Look through the data below and report how many lines include "made". Only the number should be given.

Items listed in a dataset
++++++++++++++++++++

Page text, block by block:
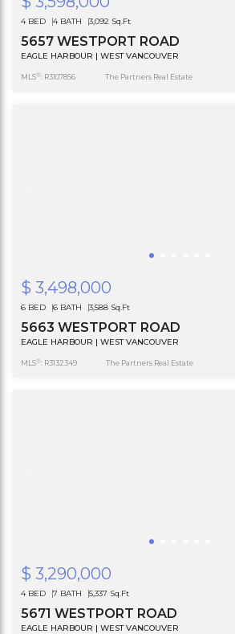
4 BED 4 BATH 3,092 Sq.Ft
5657 WESTPORT ROAD
EAGLE HARBOUR | WEST VANCOUVER
MLS®: R3107856 The Partners Real Estate
$ 3,498,000
6 BED 6 BATH 3,588 Sq.Ft
5663 WESTPORT ROAD
EAGLE HARBOUR | WEST VANCOUVER
MLS®: R3132349 The Partners Real Estate
$ 3,290,000
4 BED 7 BATH 5,337 Sq.Ft
5671 WESTPORT ROAD
EAGLE HARBOUR | WEST VANCOUVER
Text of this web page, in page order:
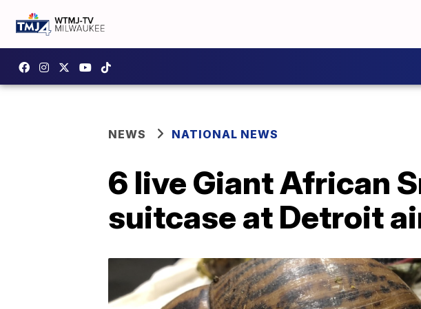
NEWS NATIONAL NEWS
6 live Giant African
suitcase at Detroit
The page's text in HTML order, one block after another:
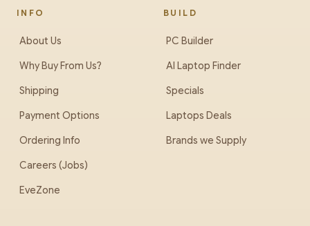
INFO
About Us
Why Buy From Us?
Shipping
Payment Options
Ordering Info
Careers (Jobs)
EveZone
BUILD
PC Builder
AI Laptop Finder
Specials
Laptops Deals
Brands we Supply
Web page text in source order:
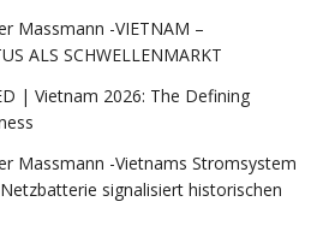
Massmann -VIETNAM –
ALS SCHWELLENMARKT
| Vietnam 2026: The Defining
Massmann -Vietnams Stromsystem
signalisiert historischen
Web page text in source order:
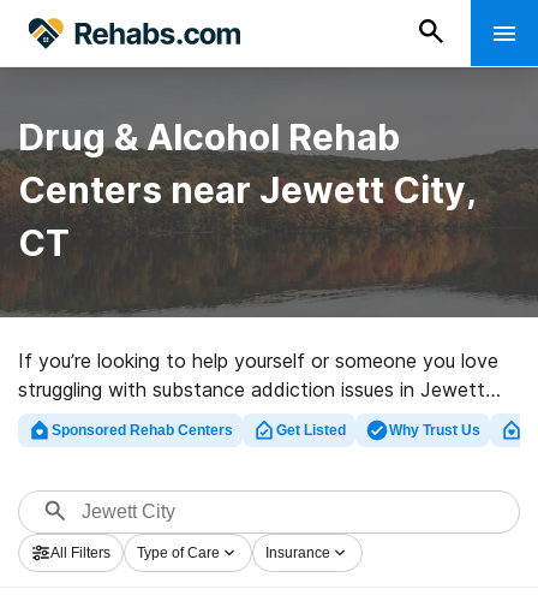
Drug & Alcohol Rehab
Centers near Jewett City,
CT
If you’re looking to help yourself or someone you love
struggling with substance addiction issues in Jewett
City, CT, Rehabs.com offers access to large online
database of private clinics, as well as a wealth of other
abuse treatment clinics for a variety of addictions.
Search for a top rated rehab center in Jewett City
now, and take off on the road to sober living.
Sponsored Rehab Centers Get Listed Why Trust Us
All Filters Type of Care Insurance
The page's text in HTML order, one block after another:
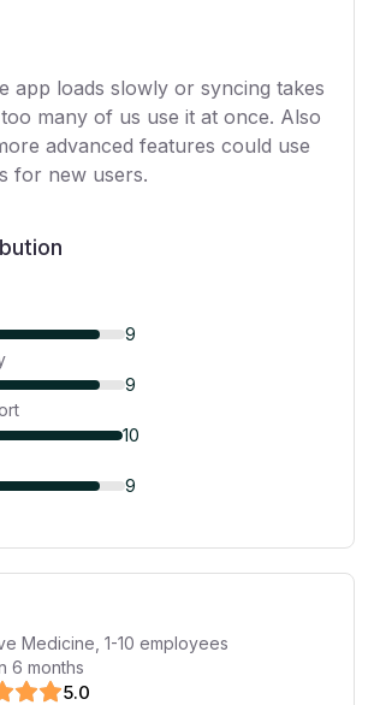
app loads slowly or syncing takes
many of us use it at once. Also
advanced features could use
for new users.
9
9
10
9
Medicine 1-10 employees
6 months
5.0
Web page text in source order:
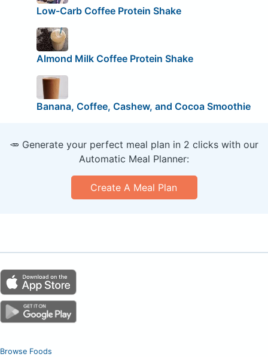
Low-Carb Coffee Protein Shake
Almond Milk Coffee Protein Shake
Banana, Coffee, Cashew, and Cocoa Smoothie
🥕 Generate your perfect meal plan in 2 clicks with our
Automatic Meal Planner:
Create A Meal Plan
Browse Foods
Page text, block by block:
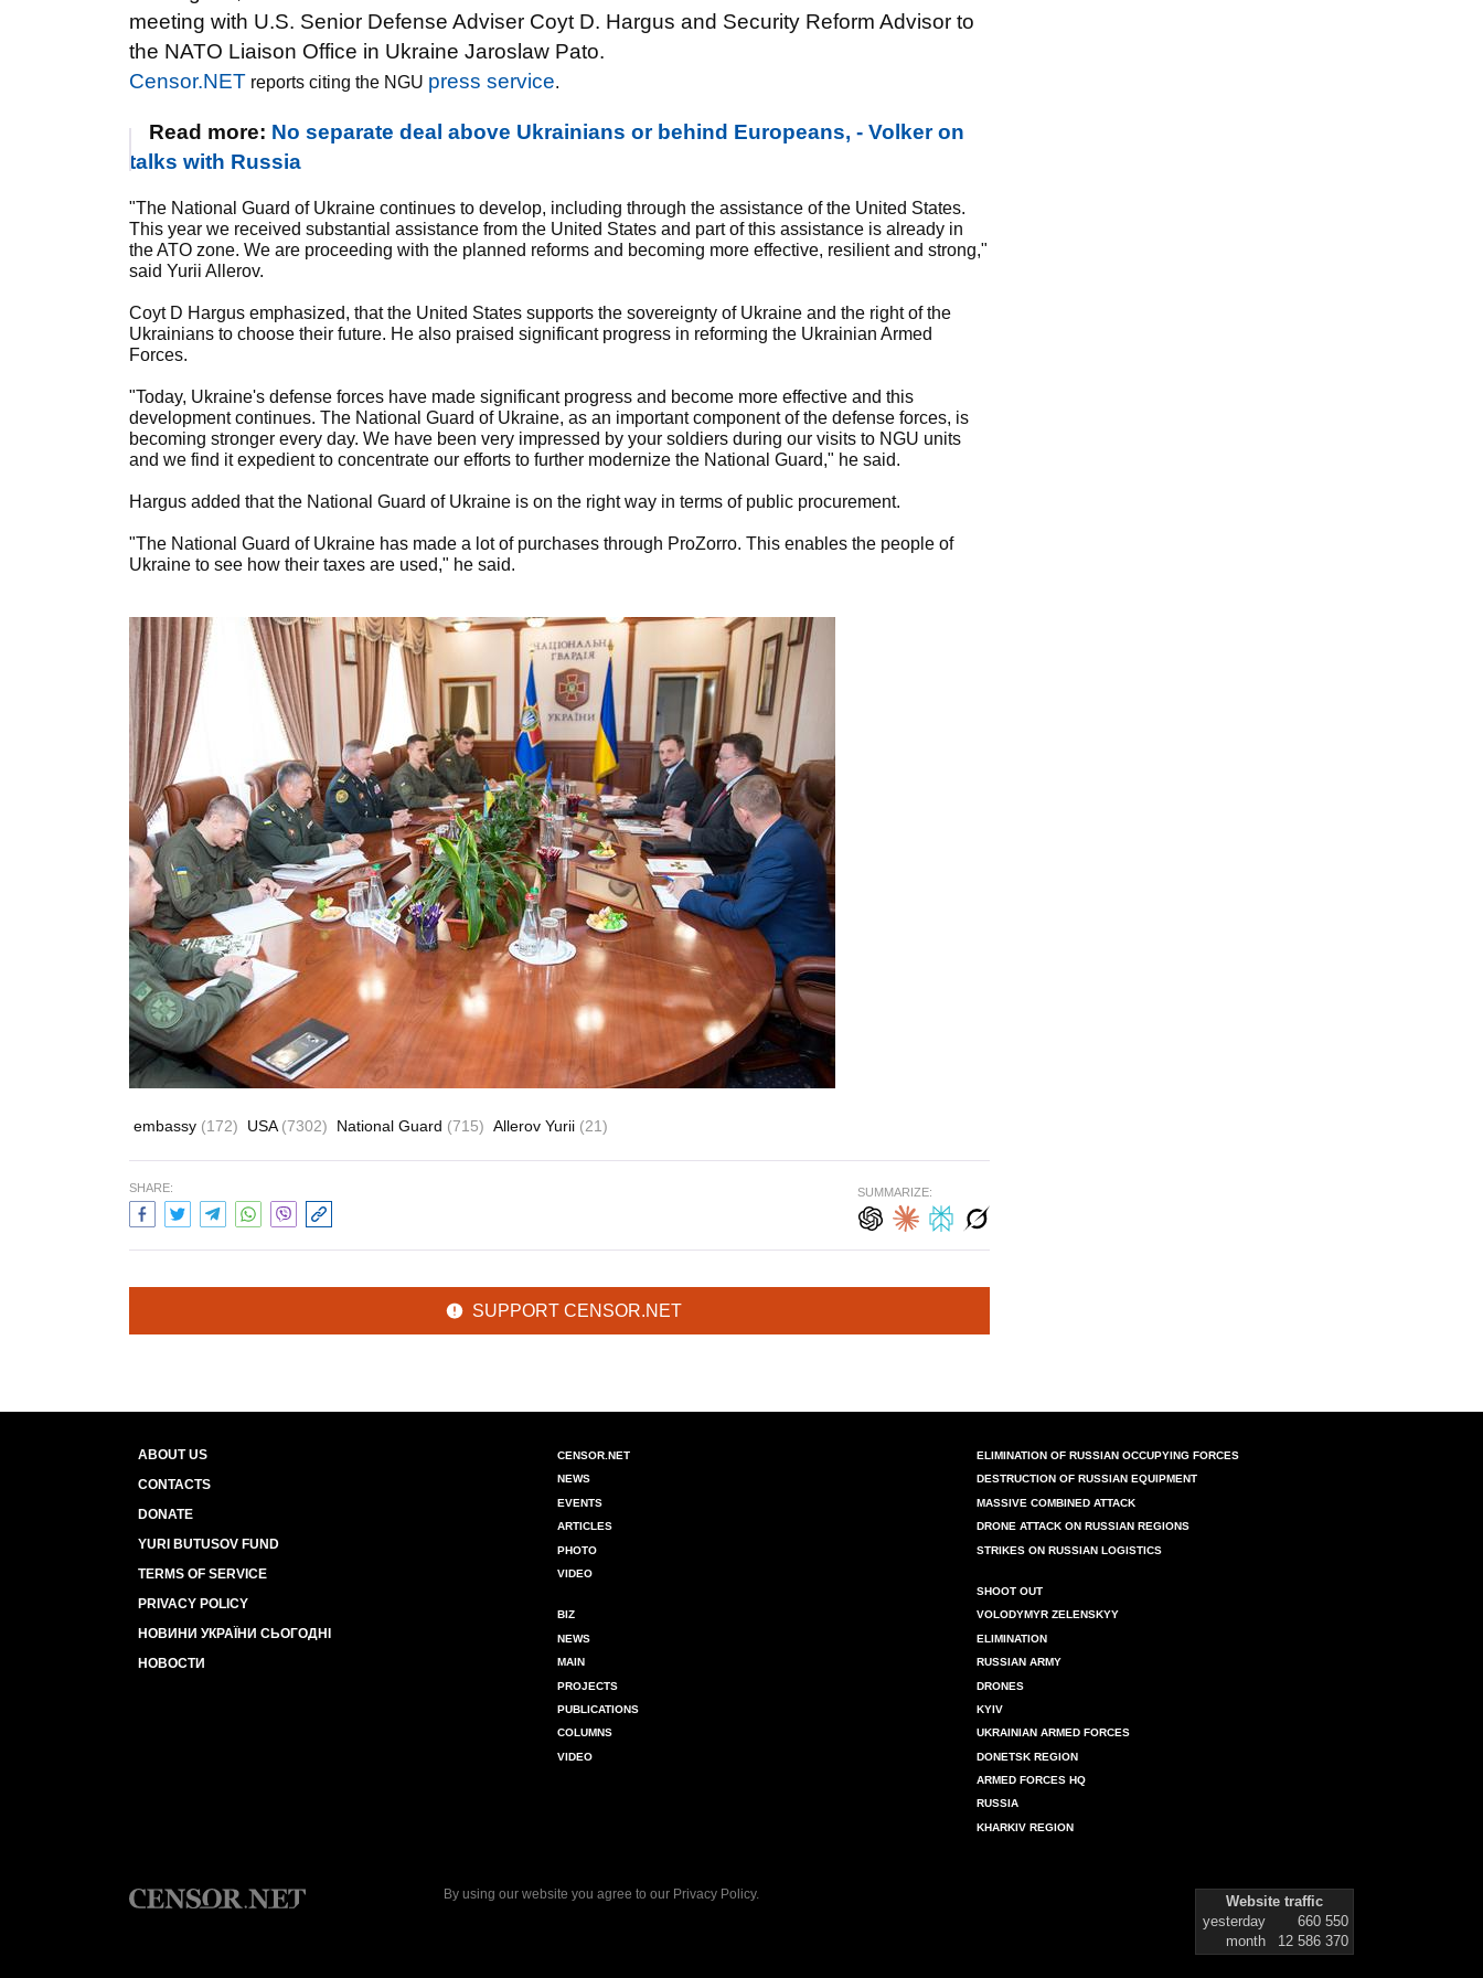
meeting with U.S. Senior Defense Adviser Coyt D. Hargus and Security Reform Advisor to
the NATO Liaison Office in Ukraine Jaroslaw Pato.
Censor.NET reports citing the NGU press service.
Read more: No separate deal above Ukrainians or behind Europeans, - Volker on
talks with Russia
"The National Guard of Ukraine continues to develop, including through the assistance of the United States.
This year we received substantial assistance from the United States and part of this assistance is already in
the ATO zone. We are proceeding with the planned reforms and becoming more effective, resilient and strong,"
said Yurii Allerov.
Coyt D Hargus emphasized, that the United States supports the sovereignty of Ukraine and the right of the
Ukrainians to choose their future. He also praised significant progress in reforming the Ukrainian Armed
Forces.
"Today, Ukraine's defense forces have made significant progress and become more effective and this
development continues. The National Guard of Ukraine, as an important component of the defense forces, is
becoming stronger every day. We have been very impressed by your soldiers during our visits to NGU units
and we find it expedient to concentrate our efforts to further modernize the National Guard," he said.
Hargus added that the National Guard of Ukraine is on the right way in terms of public procurement.
"The National Guard of Ukraine has made a lot of purchases through ProZorro. This enables the people of
Ukraine to see how their taxes are used," he said.
embassy (172) USA (7302) National Guard (715) Allerov Yurii (21)
SHARE: SUMMARIZE:
SUPPORT CENSOR.NET
ABOUT US
CONTACTS
DONATE
YURI BUTUSOV FUND
TERMS OF SERVICE
PRIVACY POLICY
НОВИНИ УКРАЇНИ СЬОГОДНІ
НОВОСТИ
CENSOR.NET
NEWS
EVENTS
ARTICLES
PHOTO
VIDEO
BIZ
NEWS
MAIN
PROJECTS
PUBLICATIONS
COLUMNS
VIDEO
ELIMINATION OF RUSSIAN OCCUPYING FORCES
DESTRUCTION OF RUSSIAN EQUIPMENT
MASSIVE COMBINED ATTACK
DRONE ATTACK ON RUSSIAN REGIONS
STRIKES ON RUSSIAN LOGISTICS
SHOOT OUT
VOLODYMYR ZELENSKYY
ELIMINATION
RUSSIAN ARMY
DRONES
KYIV
UKRAINIAN ARMED FORCES
DONETSK REGION
ARMED FORCES HQ
RUSSIA
KHARKIV REGION
By using our website you agree to our Privacy Policy.
Website traffic
yesterday
660 550
month
12 586 370

++++++++++++++++++++

▶ _Exercise answer_:
2